The input –

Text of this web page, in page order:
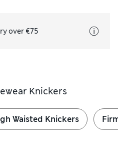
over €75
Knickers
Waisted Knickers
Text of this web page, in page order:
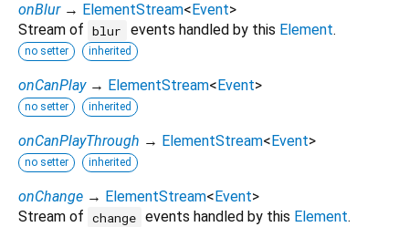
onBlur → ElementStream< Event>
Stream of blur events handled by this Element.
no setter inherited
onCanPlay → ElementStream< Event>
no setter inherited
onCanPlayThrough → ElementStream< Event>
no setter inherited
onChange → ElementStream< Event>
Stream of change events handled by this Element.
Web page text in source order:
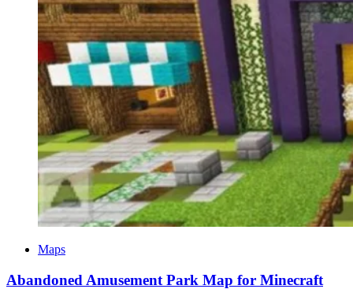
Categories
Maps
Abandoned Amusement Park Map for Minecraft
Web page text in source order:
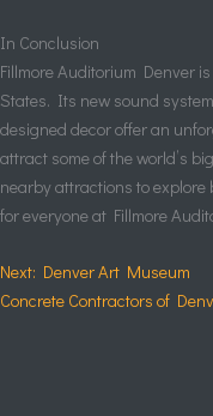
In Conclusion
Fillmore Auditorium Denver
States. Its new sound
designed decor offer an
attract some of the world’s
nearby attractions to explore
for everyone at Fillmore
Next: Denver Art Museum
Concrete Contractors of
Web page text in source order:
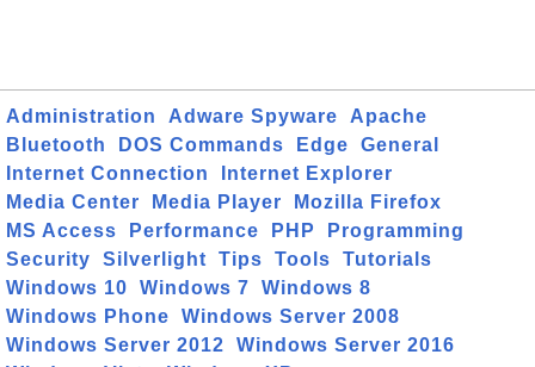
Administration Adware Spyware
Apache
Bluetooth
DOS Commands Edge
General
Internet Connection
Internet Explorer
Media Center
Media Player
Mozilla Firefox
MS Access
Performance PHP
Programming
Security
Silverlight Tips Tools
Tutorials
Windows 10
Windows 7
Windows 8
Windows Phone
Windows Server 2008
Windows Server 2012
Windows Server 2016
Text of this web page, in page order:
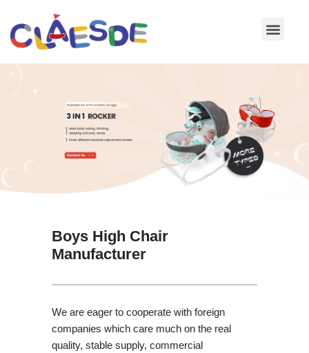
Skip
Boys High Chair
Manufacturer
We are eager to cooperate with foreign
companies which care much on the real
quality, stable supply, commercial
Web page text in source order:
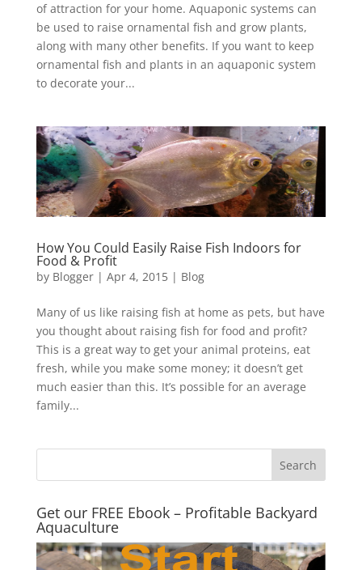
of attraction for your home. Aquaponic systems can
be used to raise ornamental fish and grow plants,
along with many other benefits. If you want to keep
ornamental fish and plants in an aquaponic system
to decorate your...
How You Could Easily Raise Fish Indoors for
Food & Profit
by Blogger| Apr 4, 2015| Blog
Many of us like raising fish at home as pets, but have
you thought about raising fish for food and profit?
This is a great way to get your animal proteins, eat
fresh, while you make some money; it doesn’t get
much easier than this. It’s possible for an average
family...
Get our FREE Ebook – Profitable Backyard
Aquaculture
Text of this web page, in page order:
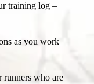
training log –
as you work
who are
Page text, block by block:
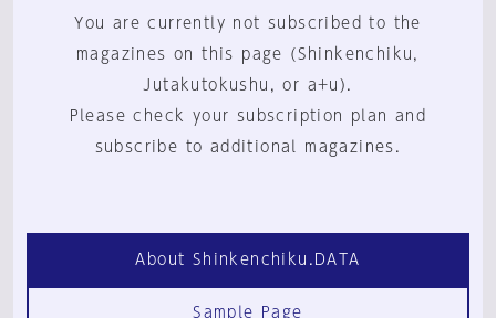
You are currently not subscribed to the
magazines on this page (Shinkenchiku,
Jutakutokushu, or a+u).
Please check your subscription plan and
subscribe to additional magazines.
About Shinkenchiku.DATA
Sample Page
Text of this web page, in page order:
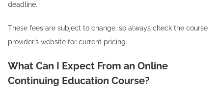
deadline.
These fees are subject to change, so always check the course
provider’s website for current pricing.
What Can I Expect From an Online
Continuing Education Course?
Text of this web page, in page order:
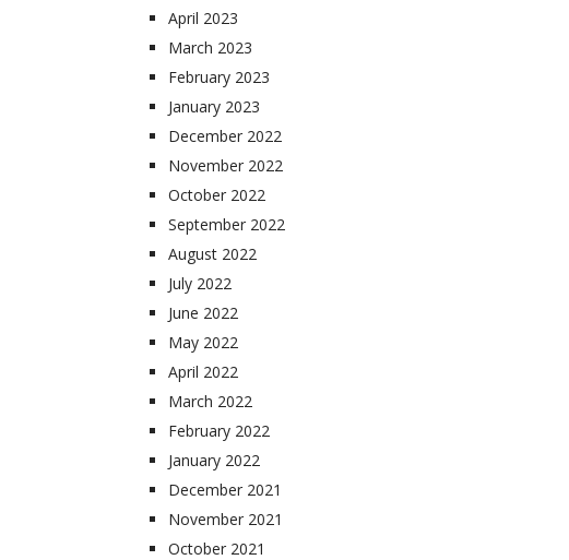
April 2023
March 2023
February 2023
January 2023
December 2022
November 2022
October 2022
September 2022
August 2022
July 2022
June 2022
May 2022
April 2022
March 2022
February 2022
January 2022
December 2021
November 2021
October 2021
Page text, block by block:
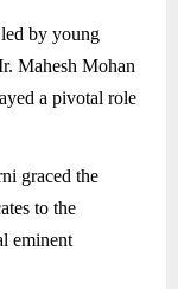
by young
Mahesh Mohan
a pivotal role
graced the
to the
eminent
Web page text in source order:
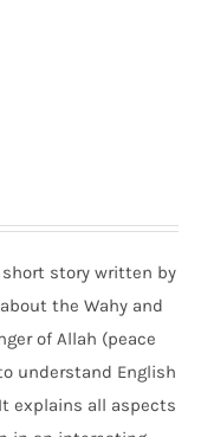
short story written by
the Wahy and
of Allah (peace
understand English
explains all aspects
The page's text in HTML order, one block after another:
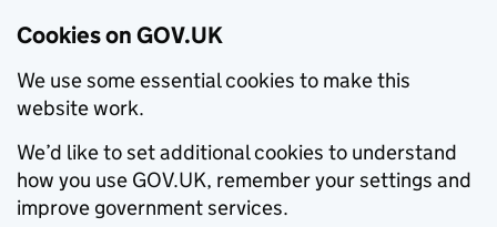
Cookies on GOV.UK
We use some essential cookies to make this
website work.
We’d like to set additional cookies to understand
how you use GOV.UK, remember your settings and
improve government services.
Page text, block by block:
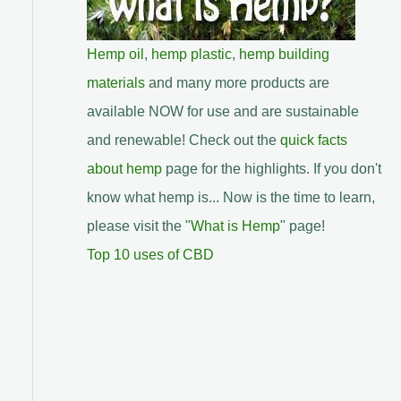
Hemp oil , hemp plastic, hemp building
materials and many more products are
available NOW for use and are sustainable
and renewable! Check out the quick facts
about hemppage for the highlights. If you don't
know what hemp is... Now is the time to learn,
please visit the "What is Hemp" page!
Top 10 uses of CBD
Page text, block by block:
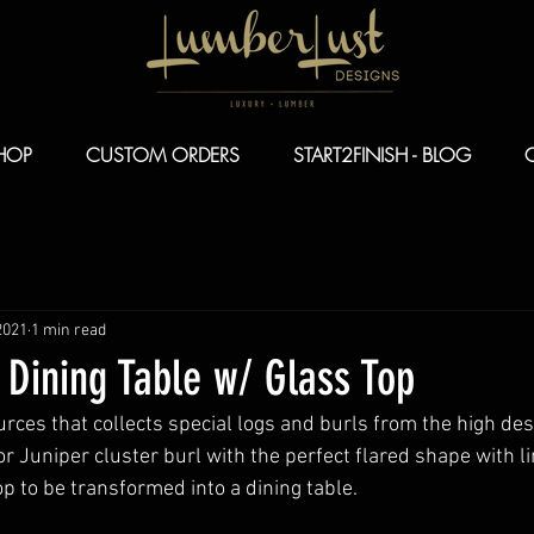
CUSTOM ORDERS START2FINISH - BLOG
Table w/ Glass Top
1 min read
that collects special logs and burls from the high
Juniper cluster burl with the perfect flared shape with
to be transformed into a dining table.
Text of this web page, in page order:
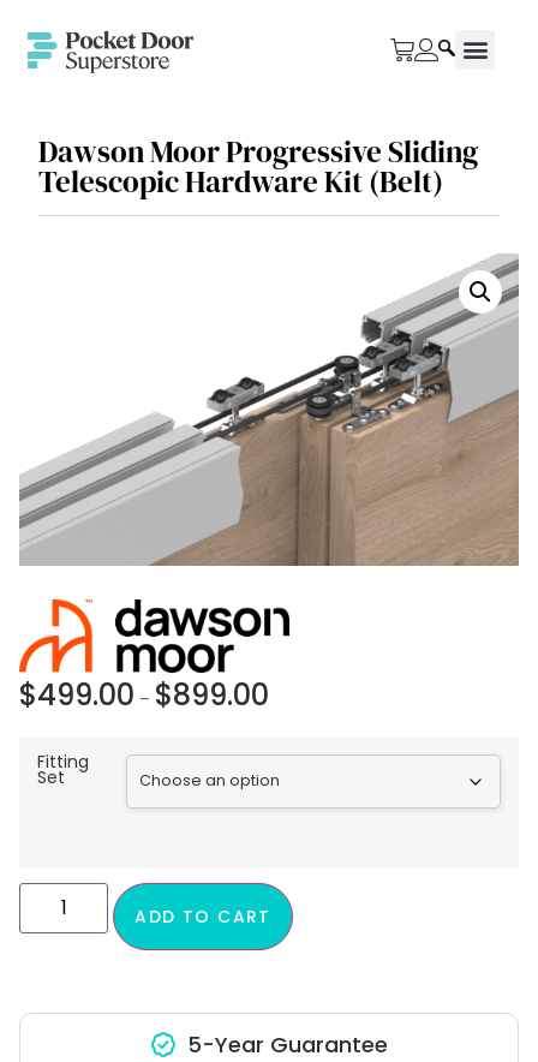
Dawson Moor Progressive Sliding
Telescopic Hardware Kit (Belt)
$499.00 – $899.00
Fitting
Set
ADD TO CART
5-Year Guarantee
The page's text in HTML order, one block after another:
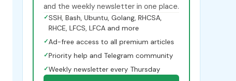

The problem – Print the data again word for word, pictures excluded.

Answer to the exercise –
Text of this web page, in page order:
over €75
Knickers
Waisted Knickers
Text of this web page, in page order:
onBlur → ElementStream< Event>
Stream of blur events handled by this Element.
no setter inherited
onCanPlay → ElementStream< Event>
no setter inherited
onCanPlayThrough → ElementStream< Event>
no setter inherited
onChange → ElementStream< Event>
Stream of change events handled by this Element.
Web page text in source order:
Categories
Maps
Abandoned Amusement Park Map for Minecraft
Web page text in source order:
In Conclusion
Fillmore Auditorium Denver
States. Its new sound
designed decor offer an
attract some of the world’s
nearby attractions to explore
for everyone at Fillmore
Next: Denver Art Museum
Concrete Contractors of
Web page text in source order:
Administration Adware Spyware
Apache
Bluetooth
DOS Commands Edge
General
Internet Connection
Internet Explorer
Media Center
Media Player
Mozilla Firefox
MS Access
Performance PHP
Programming
Security
Silverlight Tips Tools
Tutorials
Windows 10
Windows 7
Windows 8
Windows Phone
Windows Server 2008
Windows Server 2012
Windows Server 2016
Text of this web page, in page order:
Skip
Boys High Chair
Manufacturer
We are eager to cooperate with foreign
companies which care much on the real
quality, stable supply, commercial
Web page text in source order:
of attraction for your home. Aquaponic systems can
be used to raise ornamental fish and grow plants,
along with many other benefits. If you want to keep
ornamental fish and plants in an aquaponic system
to decorate your...
How You Could Easily Raise Fish Indoors for
Food & Profit
by Blogger| Apr 4, 2015| Blog
Many of us like raising fish at home as pets, but have
you thought about raising fish for food and profit?
This is a great way to get your animal proteins, eat
fresh, while you make some money; it doesn’t get
much easier than this. It’s possible for an average
family...
Get our FREE Ebook – Profitable Backyard
Aquaculture
Text of this web page, in page order:
training log –
as you work
who are
Page text, block by block:
You are currently not subscribed to the
magazines on this page (Shinkenchiku,
Jutakutokushu, or a+u).
Please check your subscription plan and
subscribe to additional magazines.
About Shinkenchiku.DATA
Sample Page
Text of this web page, in page order:
deadline.
These fees are subject to change, so always check the course
provider’s website for current pricing.
What Can I Expect From an Online
Continuing Education Course?
Text of this web page, in page order:
April 2023
March 2023
February 2023
January 2023
December 2022
November 2022
October 2022
September 2022
August 2022
July 2022
June 2022
May 2022
April 2022
March 2022
February 2022
January 2022
December 2021
November 2021
October 2021
Page text, block by block:
by young
Mahesh Mohan
a pivotal role
graced the
to the
eminent
Web page text in source order:
short story written by
the Wahy and
of Allah (peace
understand English
explains all aspects
The page's text in HTML order, one block after another:
Cookies on GOV.UK
We use some essential cookies to make this
website work.
We’d like to set additional cookies to understand
how you use GOV.UK, remember your settings and
improve government services.
Page text, block by block:
Hemp oil , hemp plastic, hemp building
materials and many more products are
available NOW for use and are sustainable
and renewable! Check out the quick facts
about hemppage for the highlights. If you don't
know what hemp is... Now is the time to learn,
please visit the "What is Hemp" page!
Top 10 uses of CBD
Page text, block by block:
CUSTOM ORDERS START2FINISH - BLOG
Table w/ Glass Top
1 min read
that collects special logs and burls from the high
Juniper cluster burl with the perfect flared shape with
to be transformed into a dining table.
Text of this web page, in page order:
Dawson Moor Progressive Sliding
Telescopic Hardware Kit (Belt)
$499.00 – $899.00
Fitting
Set
ADD TO CART
5-Year Guarantee
The page's text in HTML order, one block after another:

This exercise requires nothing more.